Hallelujah! The nuance in this passage is truly impressive - a rare depth of understanding? It makes me wonder, though: in a region where democracy is an exception rather than the rule, isn’t it inevitable that Israel would feel threatened by neighbors who openly seek its destruction?
A non-happy ending
The sad conclusion is thus that Israel and Hamas/Iran, UK anti-immigrant racists and Muslim fanatics, they all play the same game: the game of total war which can only end in their mutual destruction, and which is a false conflict obfuscating the true cause of troubles, the dynamic of global capitalism. In other words, I am not advocating a soft gradualist politics – quite on the contrary, the only way to lay the foundation for a radical change to come is to avoid false conflicts like a vampire is avoiding garlic.
Yeah, a non-happy ending without surprises, hey? Of course, no one can escape themselves! Žižek frames all issues within the context of globalization and global capitalism, consistent with his Marxist ideological stance. He even draws an equivalence between disparate groups such as Israel, Hamas, UK anti-immigrant racists, and Muslim fanatics, arguing that they are all engaged in a destructive “game of total war” that obscures the true underlying cause: the dynamics of global capitalism.
However, lumping Israel together with Hamas, UK anti-immigrant racists, and Muslim fanatics to make his point conveniently overlooks the profound differences in their ideologies, goals, and the contexts in which they operate - yet it supports his narrative!
Žižek’s analysis is deeply flawed in one crucial respect: it fails to acknowledge the universal and persistent nature of antisemitism. By reducing the complex geopolitical and ideological tensions in the Middle East and beyond to merely symptoms of capitalist dynamics, Žižek overlooks the deep-seated and historical roots of antisemitism, which have long fueled animosity toward Israel and the Jewish people. Antisemitism was globalized even before globalization existed!
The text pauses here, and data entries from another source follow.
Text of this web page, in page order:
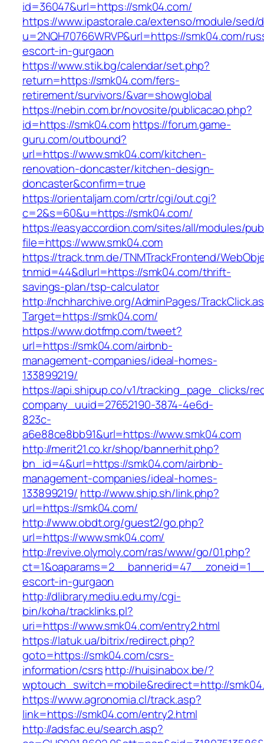
id=36047&url=https://smk04.com/
https://www.ipastorale.ca/extenso/module/sed/
u=2NQH70766WRVP&url=https://smk04.com/
escort-in-gurgaon
https://www.stik.bg/calendar/set.php?
return=https://smk04.com/fers-
retirement/survivors/&var=showglobal
https://nebin.com.br/novosite/publicacao.php?
id=https://smk04.comhttps://forum.game-
guru.com/outbound?
url=https://www.smk04.com/kitchen-
renovation-doncaster/kitchen-design-
doncaster&confirm=true
https://orientaljam.com/crtr/cgi/out.cgi?
c=2&s=60&u=https://smk04.com/
https://easyaccordion.com/sites/all/modules/
file=https://www.smk04.com
https://track.tnm.de/TNMTrackFrontend/
tnmid=44&dlurl=https://smk04.com/thrift-
savings-plan/tsp-calculator
http://nchharchive.org/AdminPages/
Target=https://smk04.com/
https://www.dotfmp.com/tweet?
url=https://smk04.com/airbnb-
management-companies/ideal-homes-
133899219/
https://api.shipup.co/v1/tracking_page_clicks/
company_uuid=27652190-3874-4e6d-
823c-
a6e88ce8bb91&url=https://www.smk04.com
http://merit21.co.kr/shop/bannerhit.php?
bn_id=4&url=https://smk04.com/airbnb-
management-companies/ideal-homes-
133899219/ http://www.ship.sh/link.php?
url=https://smk04.com/
http://www.obdt.org/guest2/go.php?
url=https://www.smk04.com/
http://revive.olymoly.com/ras/www/go/01.php?
escort-in-gurgaon
http://dlibrary.mediu.edu.my/cgi-
bin/koha/tracklinks.pl?
uri=https://www.smk04.com/entry2.html
https://latuk.ua/bitrix/redirect.php?
goto=https://smk04.com/csrs-
information/csrshttp://huisinabox.be/?
wptouch_switch=mobile&redirect=http://
https://www.agronomia.cl/track.asp?
link=https://smk04.com/entry2.html
http://adsfac.eu/search.asp?
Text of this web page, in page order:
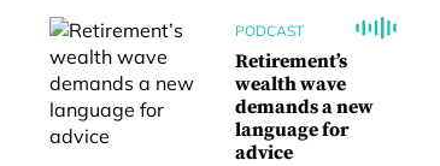
PODCAST
Retirement’s
wealth wave
demands a new
language for
advice
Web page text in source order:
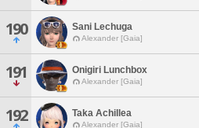
190 Sani Lechuga
Alexander [Gaia]
191 Onigiri Lunchbox
Alexander [Gaia]
192 Taka Achillea
Alexander [Gaia]
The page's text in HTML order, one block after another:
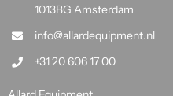
1013BG Amsterdam
info@allardequipment.nl
+31 20 606 17 00
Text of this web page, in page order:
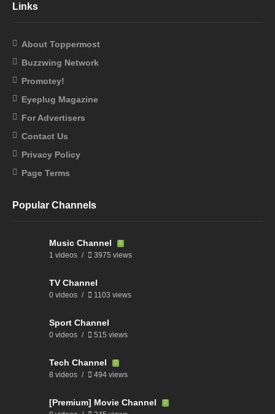
Links
About Toppermost
Buzzwing Network
Promotey!
Eyeplug Magazine
For Advertisers
Contact Us
Privacy Policy
Page Terms
Popular Channels
Music Channel
1 videos 3975 views
TV Channel
0 videos 1103 views
Sport Channel
0 videos 515 views
Tech Channel
8 videos 494 views
[Premium] Movie Channel
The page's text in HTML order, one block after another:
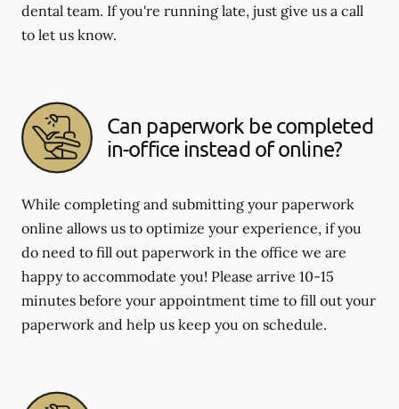
dental team. If you're running late, just give us a call
to let us know.
Can paperwork be completed
in-office instead of online?
While completing and submitting your paperwork
online allows us to optimize your experience, if you
do need to fill out paperwork in the office we are
happy to accommodate you! Please arrive 10-15
minutes before your appointment time to fill out your
paperwork and help us keep you on schedule.
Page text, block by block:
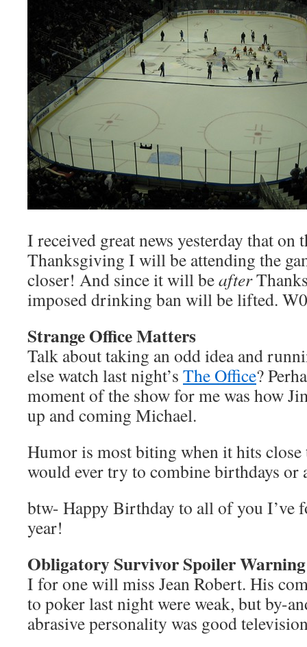
I received great news yesterday that
Thanksgiving I will be attending the
closer! And since it will beafter
imposed drinking ban will be lifted.
Strange Office Matters
Talk about taking an odd idea and
else watch last night’s The Office?
moment of the show for me was how
up and coming Michael.
Humor is most biting when it hits
would ever try to combine birthdays
btw- Happy Birthday to all of you I’ve
year!
Obligatory Survivor Spoiler Warning
I for one will miss Jean Robert. His
to poker last night were weak, but by-
abrasive personality was good
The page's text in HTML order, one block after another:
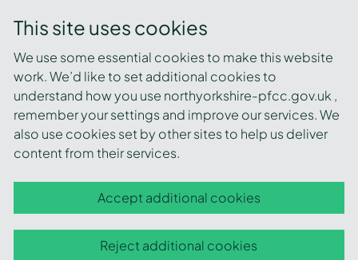
This site uses cookies
We use some essential cookies to make this website
work. We’d like to set additional cookies to
understand how you use northyorkshire-pfcc.gov.uk ,
remember your settings and improve our services. We
also use cookies set by other sites to help us deliver
content from their services.
Accept additional cookies
Reject additional cookies
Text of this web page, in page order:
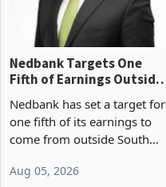
Nedbank Targets One
Fifth of Earnings Outside
Deal
Nedbank has set a target for
one fifth of its earnings to
come from outside South
business around Southern
Aug 05, 2026
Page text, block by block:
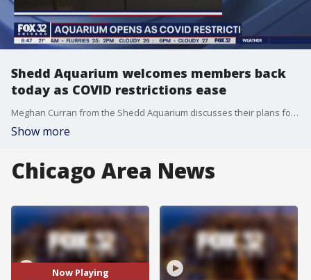
Shedd Aquarium welcomes members back
today as COVID restrictions ease
Meghan Curran from the Shedd Aquarium discusses their plans for reopening to the general public beginning Saturday.
Show more
Chicago Area News
Now Playing
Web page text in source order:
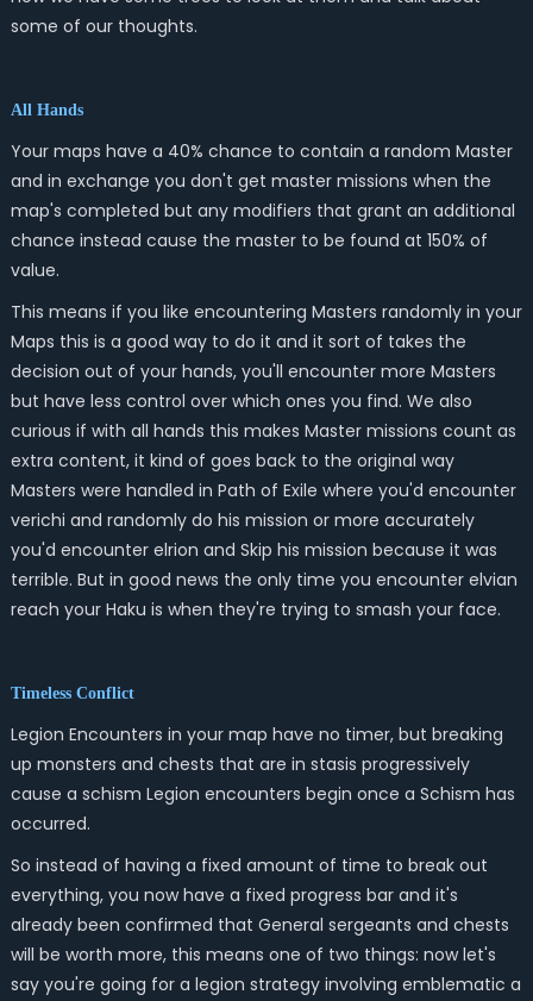
some of our thoughts.
All Hands
Your maps have a 40% chance to contain a random Master
and in exchange you don't get master missions when the
map's completed but any modifiers that grant an additional
chance instead cause the master to be found at 150% of
value.
This means if you like encountering Masters randomly in your
Maps this is a good way to do it and it sort of takes the
decision out of your hands, you'll encounter more Masters
but have less control over which ones you find. We also
curious if with all hands this makes Master missions count as
extra content, it kind of goes back to the original way
Masters were handled in Path of Exile where you'd encounter
verichi and randomly do his mission or more accurately
you'd encounter elrion and Skip his mission because it was
terrible. But in good news the only time you encounter elvian
reach your Haku is when they're trying to smash your face.
Timeless Conflict
Legion Encounters in your map have no timer, but breaking
up monsters and chests that are in stasis progressively
cause a schism Legion encounters begin once a Schism has
occurred.
So instead of having a fixed amount of time to break out
everything, you now have a fixed progress bar and it's
already been confirmed that General sergeants and chests
will be worth more, this means one of two things: now let's
say you're going for a legion strategy involving emblematic a
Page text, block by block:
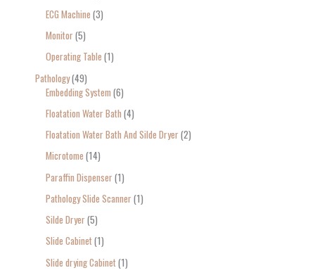
ECG Machine 3
Monitor 5
Operating Table 1
Pathology 49
Embedding System 6
Floatation Water Bath 4
Floatation Water Bath And Silde Dryer 2
Microtome 14
Paraffin Dispenser 1
Pathology Slide Scanner 1
Silde Dryer 5
Slide Cabinet 1
Slide drying Cabinet 1
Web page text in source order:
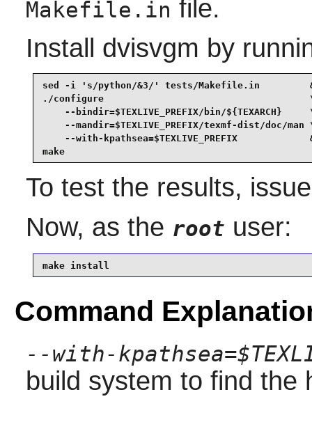
Makefile.in file.
Install dvisvgm by
sed -i 's/python/&3/' tests/Makefile.in
./configure
--bindir=$TEXLIVE_PREFIX/bin/${TEXARCH}
--mandir=$TEXLIVE_PREFIX/texmf-dist/doc/man
--with-kpathsea=$TEXLIVE_PREFIX
make
To test the results,
Now, as the root user:
make install
Command
--with-
build system to find
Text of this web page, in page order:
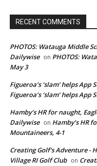
RECENT COMMENTS
PHOTOS: Watauga Middle
Dailywise on PHOTOS:
May 3
Figueroa’s ‘slam’ helps
Figueroa’s ‘slam’ helps App
Hamby’s HR for naught,
Dailywise on Hamby’s HR
Mountaineers, 4-1
Creating Golf's Adventure -
Village RI Golf Club on
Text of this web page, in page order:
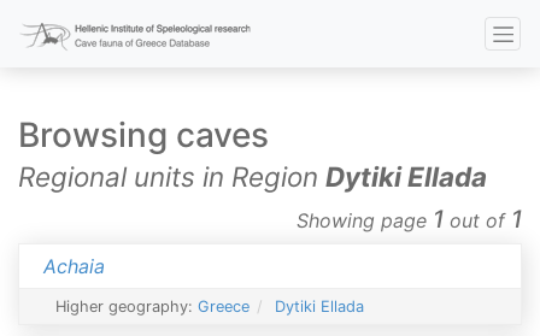
Browsing caves
Regional units in Region Dytiki Ellada
Showing page 1 out of1
Achaia
Higher geography: Greece Dytiki Ellada
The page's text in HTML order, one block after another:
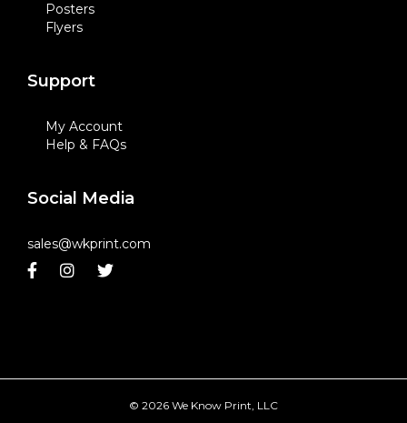
Posters
Flyers
Support
My Account
Help & FAQs
Social Media
sales@wkprint.com
© 2026 We Know Print, LLC
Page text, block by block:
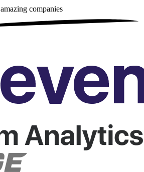
amazing companies
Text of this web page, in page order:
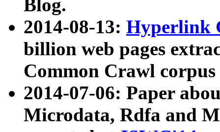
Blog.
2014-08-13: Hyperlink
billion web pages
Common Crawl
2014-07-06: Paper
Microdata, Rdfa and
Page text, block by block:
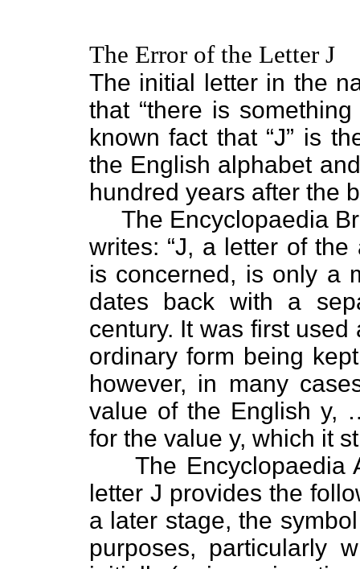
The Error of the Letter J
The initial letter in the
that “there is
known fact that “J” is
the English alphabet
hundred years after the
The Encyclopaedia
writes: “J, a letter of
is concerned, is only a
dates back with a
century. It was first
ordinary form being
however, in many
value of the English y,
for the value y, which it
The Encyclopaedia
letter J provides the
a later stage, the
purposes, particularly
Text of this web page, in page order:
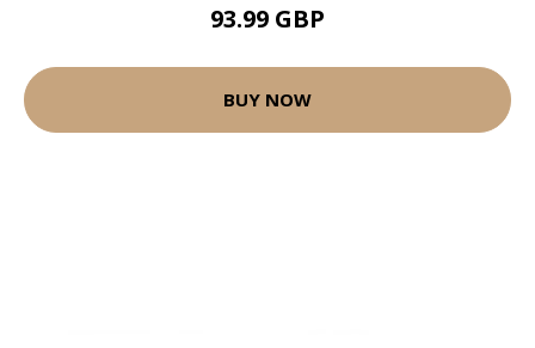
93.99 GBP
BUY NOW
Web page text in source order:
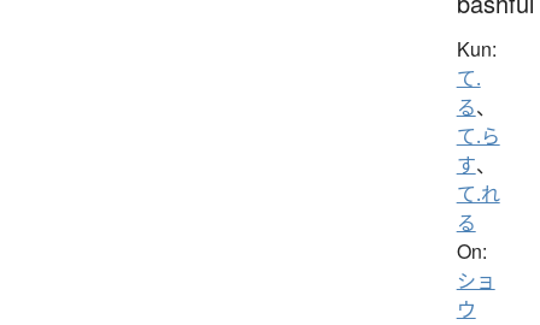
Kun:
て.
る、
て.ら
す、
て.れ
る
On:
ショ
ウ
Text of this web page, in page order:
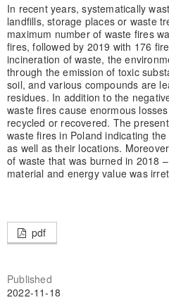
In recent years, systematically
landfills, storage places or waste
maximum number of waste fires
fires, followed by 2019 with 176
incineration of waste, the
through the emission of toxic
soil, and various compounds are
residues. In addition to the
waste fires cause enormous
recycled or recovered. The
waste fires in Poland indicating
as well as their locations.
of waste that was burned in 2018
material and energy value was
pdf
Published
2022-11-18
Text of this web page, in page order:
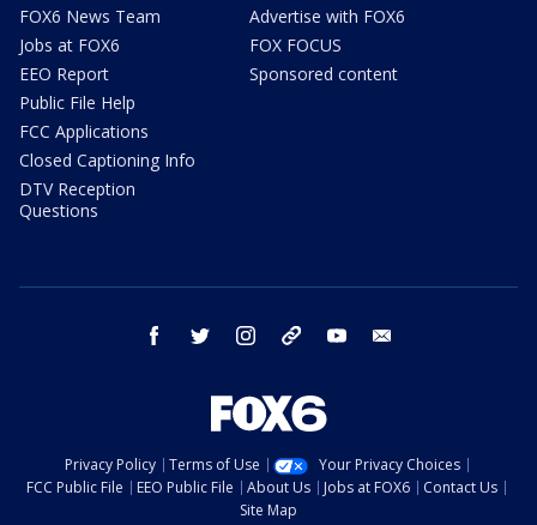
FOX6 News Team
Jobs at FOX6
EEO Report
Public File Help
FCC Applications
Closed Captioning Info
DTV Reception
Questions
Advertise with FOX6
FOX FOCUS
Sponsored content
facebook twitter instagram threads youtube
Privacy Policy Terms of Use
Your Privacy Choices
FCC Public File
EEO Public File About Us Jobs at FOX6
Contact Us
Site Map
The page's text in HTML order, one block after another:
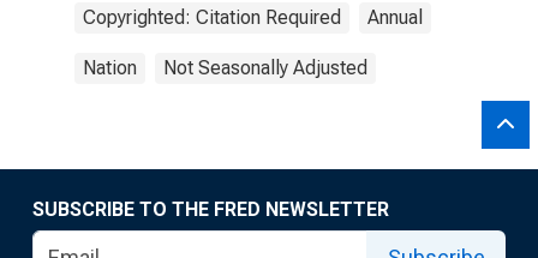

It is more than evident that antisemitism is not merely a byproduct of capitalist structures; it is an enduring ideology that has manifested across various economic systems and cultural contexts throughout history. To fully understand the conflict involving Israel, one must recognize that antisemitism is a significant and independent factor that far transcends the economic critique Žižek offers. This misdirection of focus begs the question: why is antisemitism so deeply anchored in our psychology?